6. Limitations and Guide for Future Studies

The integration of machine learning techniques, particularly ANN and FL, has shown promise in identifying compressive strength behavior in concrete. However, further exploration of alternative models could enhance design processes. ANNs excel at handling nonlinear relationships through empirical data learning, while FL relies on expert knowledge for rule-based information. Key advantages of ANNs include the absence of a predefined mathematical model, support for both supervised and unsupervised learning, and the ability to learn from experiential data, though they do not extract explicit rules.
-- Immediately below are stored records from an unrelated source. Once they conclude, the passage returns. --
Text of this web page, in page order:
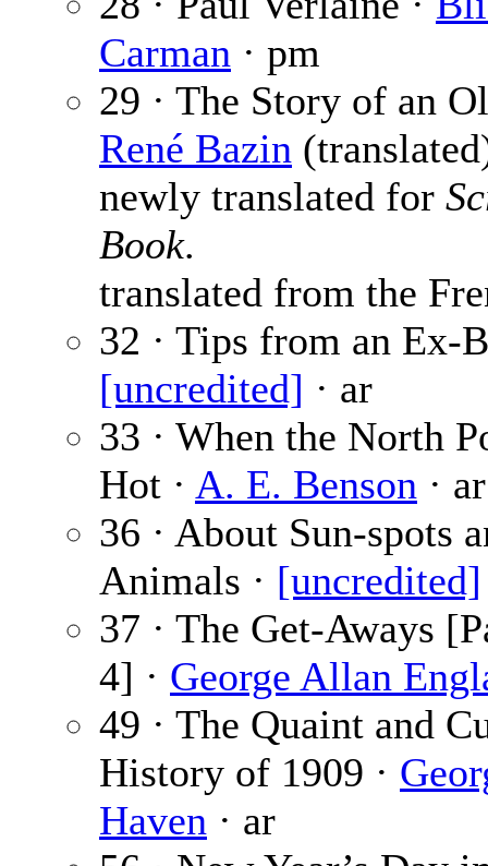
Carman · pm
29 · The Story of an
René Bazin
newly translated for
Book.
translated from the
32 · Tips from an Ex-
[uncredited] · ar
33 · When the North
Hot · A. E. Benson · ar
36 · About Sun-spots
Animals · [uncredited]
37 · The Get-Aways
4] · George Allan
49 · The Quaint and
History of 1909 ·
Haven · ar
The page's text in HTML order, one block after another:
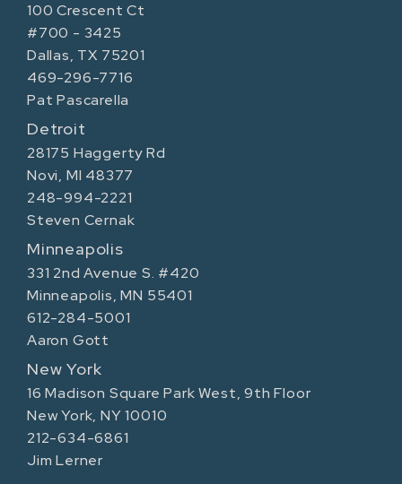
100 Crescent Ct
#700 - 3425
Dallas, TX 75201
469-296-7716
Pat Pascarella
Detroit
28175 Haggerty Rd
Novi, MI 48377
248-994-2221
Steven Cernak
Minneapolis
331 2nd Avenue S. #420
Minneapolis, MN 55401
612-284-5001
Aaron Gott
New York
16 Madison Square Park West, 9th Floor
New York, NY 10010
212-634-6861
Jim Lerner
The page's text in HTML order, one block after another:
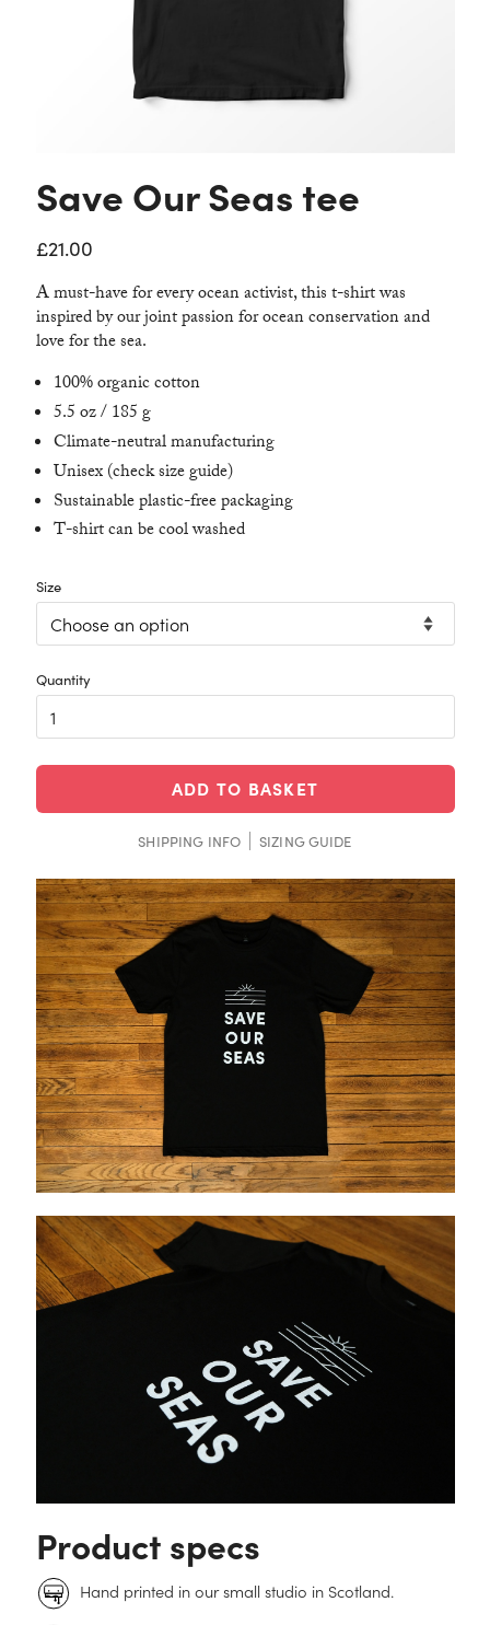
Save Our Seas tee
£21.00
A must-have for every ocean activist, this t-shirt was
inspired by our joint passion for ocean conservation and
love for the sea.
100% organic cotton
5.5 oz / 185 g
Climate-neutral manufacturing
Unisex (check size guide)
Sustainable plastic-free packaging
T-shirt can be cool washed
Size
ADD TO BASKET
SHIPPING INFO SIZING GUIDE
Product specs
Hand printed in our small studio in Scotland.

Conversely, FL does not require a mathematical model but relies on expert-defined rules, lacking formal learning algorithms. The combination of ANNs and FL, particularly in neuro-fuzzy systems, is recommended for effectively modeling complex systems with limited prior information. Future research should explore cooperative, concurrent, and hybrid neuro-fuzzy systems, each offering unique collaborative approaches to enhance learning capabilities. There is also a need to investigate the Sugeno approach in FL for concrete technology, as most studies have focused on the Mamdani approach. Additionally, future studies should examine the long-term durability of concrete containing RBP and the application of various types of fibers and new materials, such as graphene oxide, in RBP-reinforced concrete, which has yet to be explored.